### What this task involves
Give back exactly the lines of the material below that start at the line containing "DOWNLOAD PDF" and end at the line containing "Repeated traumatic brain", and no others.

### Listed entries
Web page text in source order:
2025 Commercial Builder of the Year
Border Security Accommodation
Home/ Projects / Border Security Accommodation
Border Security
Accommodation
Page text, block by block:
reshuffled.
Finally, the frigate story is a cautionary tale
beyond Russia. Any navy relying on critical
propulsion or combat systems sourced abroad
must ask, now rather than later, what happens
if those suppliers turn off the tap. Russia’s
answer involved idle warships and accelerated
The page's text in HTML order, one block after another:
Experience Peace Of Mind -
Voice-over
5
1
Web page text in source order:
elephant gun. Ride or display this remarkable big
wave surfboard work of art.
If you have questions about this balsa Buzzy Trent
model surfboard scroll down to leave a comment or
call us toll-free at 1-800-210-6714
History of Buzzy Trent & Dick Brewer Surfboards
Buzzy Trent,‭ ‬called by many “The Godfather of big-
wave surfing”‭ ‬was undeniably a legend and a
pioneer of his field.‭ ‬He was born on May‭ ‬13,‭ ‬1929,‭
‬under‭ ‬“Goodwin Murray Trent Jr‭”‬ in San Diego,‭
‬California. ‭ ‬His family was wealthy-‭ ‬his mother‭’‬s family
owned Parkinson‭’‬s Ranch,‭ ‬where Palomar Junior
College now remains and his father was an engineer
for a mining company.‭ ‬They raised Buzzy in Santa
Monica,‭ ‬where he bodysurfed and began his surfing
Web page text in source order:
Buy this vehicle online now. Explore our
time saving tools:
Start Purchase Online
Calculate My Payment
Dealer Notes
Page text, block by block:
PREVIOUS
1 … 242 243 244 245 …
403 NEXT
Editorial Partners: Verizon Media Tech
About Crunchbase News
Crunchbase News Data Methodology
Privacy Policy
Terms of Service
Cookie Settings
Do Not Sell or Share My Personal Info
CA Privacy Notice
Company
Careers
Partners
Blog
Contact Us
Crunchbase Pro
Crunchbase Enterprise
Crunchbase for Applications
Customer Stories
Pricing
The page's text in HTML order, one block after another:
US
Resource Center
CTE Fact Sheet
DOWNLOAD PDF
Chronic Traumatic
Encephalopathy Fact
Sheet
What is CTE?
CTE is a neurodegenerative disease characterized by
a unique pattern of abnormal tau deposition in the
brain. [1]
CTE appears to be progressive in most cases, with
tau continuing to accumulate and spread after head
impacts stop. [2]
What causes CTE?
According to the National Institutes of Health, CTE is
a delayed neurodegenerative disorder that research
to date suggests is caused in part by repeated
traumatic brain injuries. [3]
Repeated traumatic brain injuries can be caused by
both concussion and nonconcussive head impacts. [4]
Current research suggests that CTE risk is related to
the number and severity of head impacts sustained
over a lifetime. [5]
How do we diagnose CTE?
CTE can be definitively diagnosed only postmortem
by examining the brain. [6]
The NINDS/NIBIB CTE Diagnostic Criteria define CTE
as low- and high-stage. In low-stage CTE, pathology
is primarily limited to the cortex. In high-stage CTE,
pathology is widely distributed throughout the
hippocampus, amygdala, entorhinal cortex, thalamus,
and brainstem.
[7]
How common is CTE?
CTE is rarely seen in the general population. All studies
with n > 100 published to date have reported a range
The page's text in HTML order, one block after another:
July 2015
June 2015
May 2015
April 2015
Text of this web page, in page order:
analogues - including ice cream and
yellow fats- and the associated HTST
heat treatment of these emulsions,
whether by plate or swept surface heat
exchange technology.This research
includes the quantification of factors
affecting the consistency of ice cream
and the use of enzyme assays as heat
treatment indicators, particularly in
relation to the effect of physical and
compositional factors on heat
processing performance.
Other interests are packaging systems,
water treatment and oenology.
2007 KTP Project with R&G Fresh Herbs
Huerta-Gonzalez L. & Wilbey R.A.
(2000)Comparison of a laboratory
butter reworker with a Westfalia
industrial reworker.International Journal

### Exercise solution
DOWNLOAD PDF
Chronic Traumatic
Encephalopathy Fact
Sheet
What is CTE?
CTE is a neurodegenerative disease characterized by
a unique pattern of abnormal tau deposition in the
brain. [1]
CTE appears to be progressive in most cases, with
tau continuing to accumulate and spread after head
impacts stop. [2]
What causes CTE?
According to the National Institutes of Health, CTE is
a delayed neurodegenerative disorder that research
to date suggests is caused in part by repeated
traumatic brain injuries. [3]
Repeated traumatic brain injuries can be caused by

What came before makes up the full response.